Work item:
Could you return all of the records exactly, minus their images?

------ Extracted information

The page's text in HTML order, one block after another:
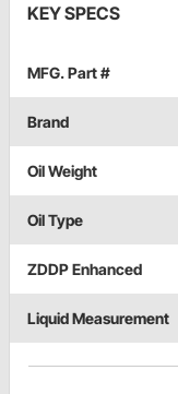
KEY SPECS
MFG. Part #
Brand
Oil Weight
Oil Type
ZDDP Enhanced
Liquid Measurement
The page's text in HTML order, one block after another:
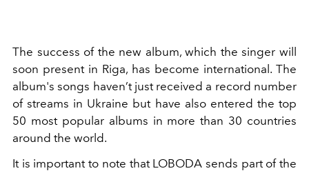
The success of the new album, which the singer will
soon present in Riga, has become international. The
album's songs haven’t just received a record number
of streams in Ukraine but have also entered the top
50 most popular albums in more than 30 countries
around the world.
It is important to note that LOBODA sends part of the
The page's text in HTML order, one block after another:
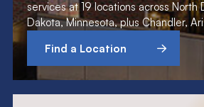
services at 19 locations across North
Dakota, Minnesota, plus Chandler,
Find a Location

------------

Expected output:
The page's text in HTML order, one block after another:
KEY SPECS
MFG. Part #
Brand
Oil Weight
Oil Type
ZDDP Enhanced
Liquid Measurement
The page's text in HTML order, one block after another:
The success of the new album, which the singer will
soon present in Riga, has become international. The
album's songs haven’t just received a record number
of streams in Ukraine but have also entered the top
50 most popular albums in more than 30 countries
around the world.
It is important to note that LOBODA sends part of the
The page's text in HTML order, one block after another:
services at 19 locations across North
Dakota, Minnesota, plus Chandler,
Find a Location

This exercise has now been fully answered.